The U.K. government appears to have welcomed solar, onshore wind and other well-established renewables technologies in from the cold by announcing plans for a new generation capacity auction next year.
The procurement round announced yesterday by the Department for Business, Energy and Industrial Strategy (BEIS) will be the first to include “Pot 1” generation technologies solar, onshore wind, hydro, landfill gas, sewage gas and energy-from-waste plus combined heat and power (CHP) since 2015, when David Cameron’s government bowed to pressure to halt incentives for onshore wind farms.
With the U.K. solar industry in the doldrums since feed-in tariffs were slashed by the Cameron government five years ago, the Boris Johnson administration yesterday acknowledged relying on the recent advent of unsubsidized solar projects – ‘merchant’ facilities – in the country will not be enough to reach the stated ambition of a net-zero greenhouse gas emission economy by 2050.
Subsidies still needed
A consultation document published yesterday by BEIS about potential changes to the contracts for difference (CfD) subsidy program, stated: “We are aware of a number of projects (mainly solar PV and onshore wind) that have deployed or are planning to deploy on a merchant basis since the last Pot 1 auction was held. Unsubsidized renewables are now also eligible to participate in the capacity market [which ensures sufficient back-up power supply]. We are pleased to see the costs of these technologies continue to fall, enabling some deployment without subsidy. However, there is a risk that if we were to rely on merchant deployment of these technologies alone at this point in time, we may not see the rate and scale of new projects needed in the near-term to support decarbonization of the power sector and meet the net-zero commitment at low cost.”
Under the CfD regime, renewable energy generators bid a maximum tariff “strike price” to be received from the government. Generators receive the strike price minus the day-ahead hourly wholesale price of electricity as a bonus on top of any payments they receive separately from the commercial sale of the power they generate.
The government did not reveal how much new renewables generation capacity it expects to commission as a result of next year’s exercise as the terms of the auction may be affected by responses to the consultation about proposed CfD changes which was opened yesterday and will run until May 22.
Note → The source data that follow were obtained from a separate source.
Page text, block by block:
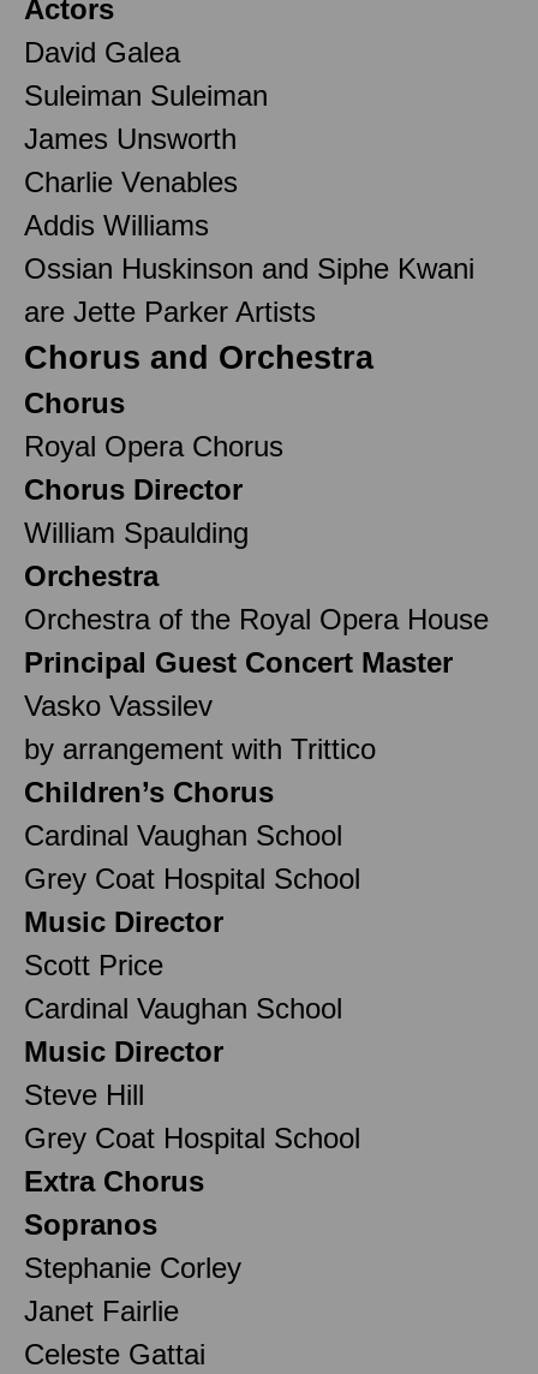
Actors
David Galea
Suleiman Suleiman
James Unsworth
Charlie Venables
Addis Williams
Ossian Huskinson and Siphe Kwani
are Jette Parker Artists
Chorus and Orchestra
Chorus
Royal Opera Chorus
Chorus Director
William Spaulding
Orchestra
Orchestra of the Royal Opera House
Principal Guest Concert Master
Vasko Vassilev
by arrangement with Trittico
Children’s Chorus
Cardinal Vaughan School
Grey Coat Hospital School
Music Director
Scott Price
Cardinal Vaughan School
Music Director
Steve Hill
Grey Coat Hospital School
Extra Chorus
Sopranos
Stephanie Corley
Janet Fairlie
Celeste Gattai
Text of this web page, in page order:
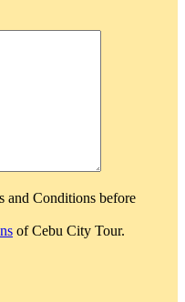
and Conditions before
of Cebu City Tour.
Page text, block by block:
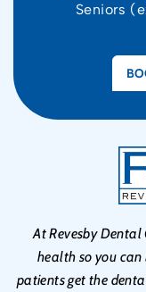
Seniors
At Revesby
health so you can
patients get the
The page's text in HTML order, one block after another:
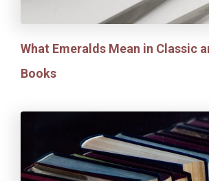
What Emeralds Mean in Classic
Books
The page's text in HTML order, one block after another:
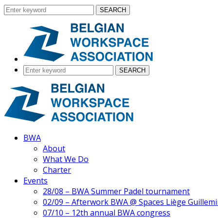
SEARCH
SEARCH
BWA
About
What We Do
Charter
Events
28/08 – BWA Summer Padel tournament
02/09 – Afterwork BWA @ Spaces Liège
07/10 – 12th annual BWA congress
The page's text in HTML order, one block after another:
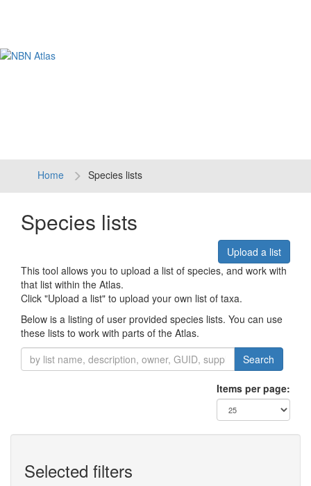
Home Species lists
Species lists
Upload a list
This tool allows you to upload a list of species, and work with
that list within the Atlas.
Click "Upload a list" to upload your own list of taxa.
Below is a listing of user provided species lists. You can use
these lists to work with parts of the Atlas.
Search
Items per page:
Selected filters
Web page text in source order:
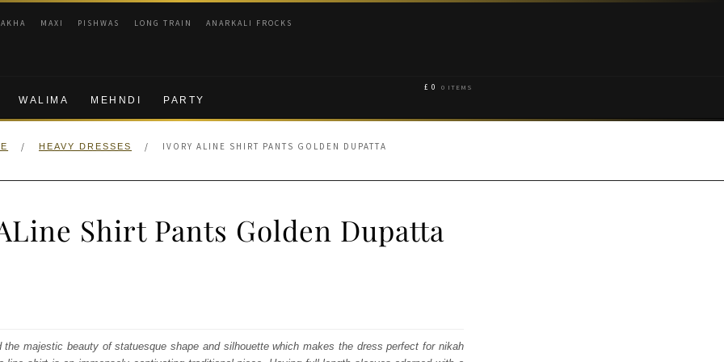
MAXI PISHWAS LONG TRAIN ANARKALI FROCKS
WALIMA MEHNDI PARTY
£ 0 0 ITEMS
/ HEAVY DRESSES / IVORY ALINE SHIRT PANTS GOLDEN DUPATTA
Shirt Pants Golden Dupatta
the majestic beauty of statuesque shape and silhouette which makes the dress perfect for nikah
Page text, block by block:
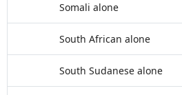
Somali alone
South African alone
South Sudanese alone
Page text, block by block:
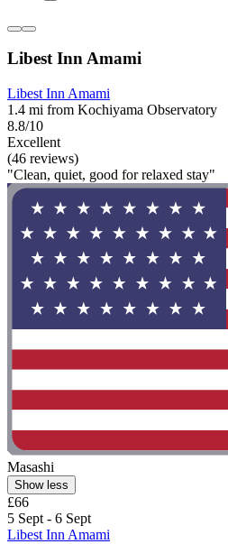
Libest Inn Amami
Libest Inn Amami
1.4 mi from Kochiyama Observatory
8.8/10
Excellent
(46 reviews)
"Clean, quiet, good for relaxed stay"
Masashi
Show less
£66
5 Sept - 6 Sept
Libest Inn Amami
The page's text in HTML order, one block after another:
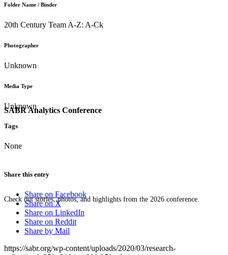
SABR Analytics Conference
Check out stories, photos, and highlights from the 2026 conference.
Folder Name / Binder
20th Century Team A-Z: A-Ck
Photographer
Unknown
Media Type
Unknown
Tags
None
Share this entry
Share on Facebook
Share on X
Share on LinkedIn
Share on Reddit
Share by Mail
https://sabr.org/wp-content/uploads/2020/03/research-
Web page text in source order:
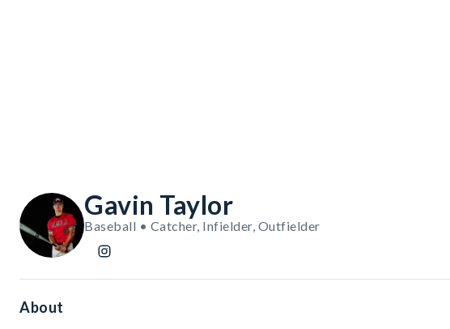
Gavin Taylor
Baseball • Catcher, Infielder, Outfielder
About
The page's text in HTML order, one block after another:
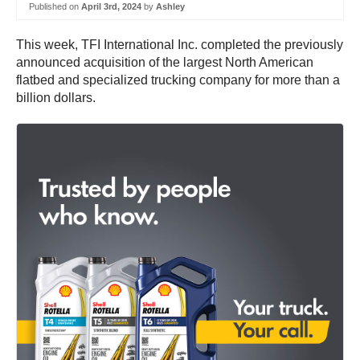
Published on April 3rd, 2024 by Ashley
This week, TFI International Inc. completed the previously
announced acquisition of the largest North American
flatbed and specialized trucking company for more than a
billion dollars.
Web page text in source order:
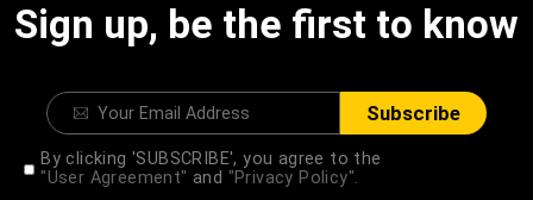
Sign up, be the first to know
Subscribe
By clicking 'SUBSCRIBE', you agree to the
"User Agreement" and "Privacy Policy".
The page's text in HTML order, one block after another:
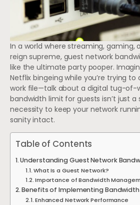
In a world where streaming, gaming,
reign supreme, guest network
like the ultimate party pooper.
Netflix bingeing while you’re trying
work file—talk about a digital tug-of-
bandwidth limit for guests isn’t just a
necessity to keep your network
sanity intact.
Table of Contents
Understanding Guest Network
What Is a Guest Network?
Importance of Bandwidth
Benefits of Implementing Bandwidth
Enhanced Network Performance
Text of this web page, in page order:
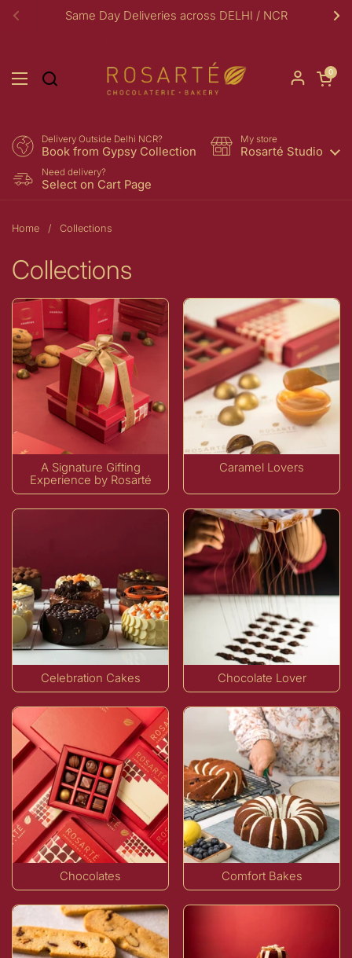
Skip to content
Previous
Same Day Deliveries across DELHI / NCR
Open menu
Open
0
Delivery Outside Delhi NCR?
Book from Gypsy Collection
My store
Rosarté Studio
Need delivery?
Select on Cart Page
Home / Collections
Collections
A Signature Gifting
Experience by Rosarté
Caramel Lovers
Celebration Cakes Chocolate Lover
Chocolates Comfort Bakes
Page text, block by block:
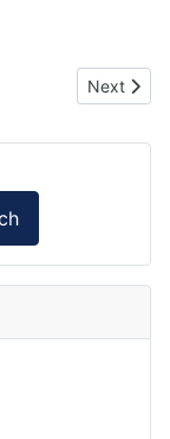
Paper Next
Next
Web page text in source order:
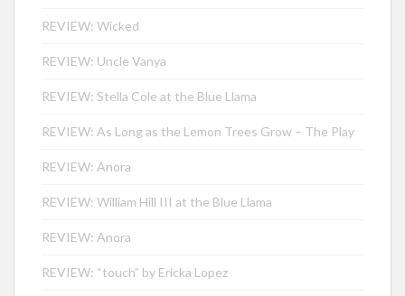
REVIEW: Wicked
REVIEW: Uncle Vanya
REVIEW: Stella Cole at the Blue Llama
REVIEW: As Long as the Lemon Trees Grow – The Play
REVIEW: Anora
REVIEW: William Hill III at the Blue Llama
REVIEW: Anora
REVIEW: “touch” by Ericka Lopez
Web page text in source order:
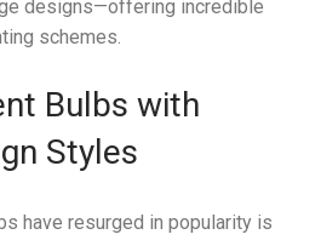
designs—offering incredible
schemes.
Bulbs with
Styles
have resurged in popularity is

BEIS is asking for feedback on how it could encourage the co-location of energy storage facilities with CfD-allocated renewables generation capacity after the government calculated the U.K. could save £17-40 billion (€19.6-46 billion) by 2050 by harnessing flexible technologies such as energy storage, demand-side response and interconnectors. Storage is currently excluded from the CfD bidding process and facilities have to be metered separately.
The government also wants thoughts on retaining the current pot system which applies different terms to generation technologies dependent on where they are in the cost-reduction journey. Next year’s exercise is also set to procure generation capacity from wind farms on remote islands, wave, tidal, anaerobic digestion, geothermal, biomass plus CHP and advanced conversion technologies such as gasification under a competition for Pot 2, less-established technologies.
BEIS is resistant to the idea of transferring Pot 2 technologies which have fallen dramatically in cost to Pot 1 yet but is considering whether stubbornly high offshore wind farms should receive special treatment, and whether to exclude coal-to-biomass facilities from the subsidy program. The latter technology refers to former coal-fired power stations converted to burn lower-carbon but still polluting biomass.
Incentives program extension
With BEIS proposing extending the biennial CfD auction regime four years to the end of March 2030, another suggestion includes beefing up a policy which requires renewable energy project developers planning assets with at least 300 MW of generation capacity to hold plans to encourage local supply chains. The government is asking whether the policy should be applied to smaller clean energy facilities, which could imply additional costs for solar developers but is in line with an ambition to drive economic development outside London.
Other proposals, such as tightening up punishments for developers who fail to deliver CfD projects and easing hard-and-fast budgetary decisions related to the award of subsidy contracts are similarly unlikely to generate much opposition from the renewables industry.
U.K. trade body the Solar Trade Association welcomed the news PV projects would be eligible for next year’s CfD auction. Chief executive Chris Hewett said the announcement marked “a major shift in the right direction for government policy on onshore renewables and a welcome opportunity for the solar industry”.
He added: “New clean power auctions for Pot 1 technologies will accelerate the decarbonization of the power sector and drive the shift towards net zero, bringing with it new jobs, cheaper electricity and opportunities closer to home for Britain’s highly experienced solar investors. The government is backing a winner in solar, which is not only the U.K.’s most popular energy technology but also highly cost-effective and one which offers unique opportunities to enhance local biodiversity and agriculture.”